Electrocatalytic nitrite oxidation at a Pt(II)-based Metallo-supramolecular polymer interface: Kinetic and mechanistic insights

Abstract

This study reports the synthesis of a novel Pt(II)-based metallo-supramolecular polymer (polyPt) employing 4 '-(4-pyridyl)-2,2 ':6 ',2 ''-terpyridine (4-py-tpy) as the coordinating ligand, which was subsequently utilized as an electrocatalytic modifier for the electrochemical detection of nitrite (NO2-). The synthesized polyPt was deposited onto a glassy carbon electrode (GCE) via drop-casting to construct the polyPt_GCE sensing platform.
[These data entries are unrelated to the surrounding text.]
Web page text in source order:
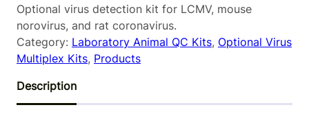
Optional virus detection kit for LCMV, mouse
norovirus, and rat coronavirus.
Category: Laboratory Animal QC Kits, Optional Virus
Multiplex Kits, Products
Description
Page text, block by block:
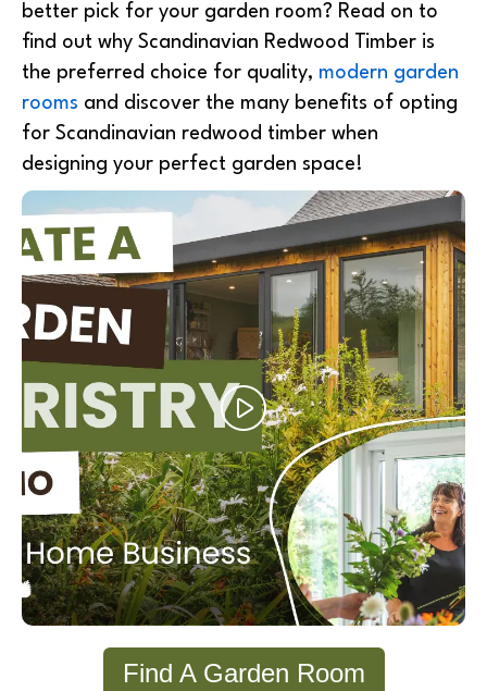
better pick for your garden room? Read on to
find out why Scandinavian Redwood Timber is
the preferred choice for quality, modern garden
rooms and discover the many benefits of opting
for Scandinavian redwood timber when
designing your perfect garden space!
Find A Garden Room
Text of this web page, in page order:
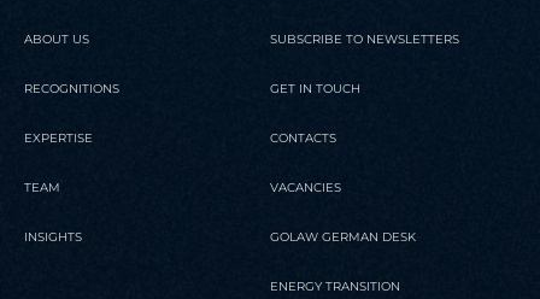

The morphology and structural characteristics of the polymer were examined by field-emission scanning electron microscopy (FESEM), while energy-dispersive X-ray spectroscopy (EDS) and Fourier-transform infrared spectroscopy (FTIR) were used to verify functional moieties and elemental composition. The coordination and stoichiometric interaction between Pt(II) and the 4-py-tpy ligand were confirmed by UV-visible spectrophotometric titration. X-ray photoelectron spectroscopy (XPS) further confirmed the presence of coordinated Pt(II) centers and the preservation of the metal-ligand composition in the polymer framework. Electrochemical characterization was carried out using electrochemical impedance spectroscopy (EIS) and cyclic voltammetry (CV). The interfacial kinetics of nitrite oxidation at the polyPt_GCE were investigated through scan-rate analysis based on the Laviron model together with pH-dependent studies over the range of 3.0 to 9.0. The obtained heterogeneous electron-transfer rate constant and charge-transfer coefficient indicate that nitrite oxidation proceeds via a diffusion-controlled and electrochemically irreversible process, in which mass transport governs the current response while interfacial electron transfer is highly favorable and not rate-limiting. Under optimized experimental conditions, the polyPt_GCE exhibited a linear response toward nitrite concentrations from 5 to 1000 mu M, with a limit of detection (LOD) of 0.76 mu M. The modified electrode showed satisfactory stability, reproducibility, and selectivity toward nitrite oxidation. Furthermore, recovery studies in tap, rain, and lake water matrices demonstrated the practical applicability of the proposed sensing platform. These results highlight the potential of coordination-driven Pt(II) supramolecular polymer frameworks as tunable electrocatalytic interfaces for nitrite detection and provide insight into the structure-activity relationship governing electrochemical nitrite oxidation.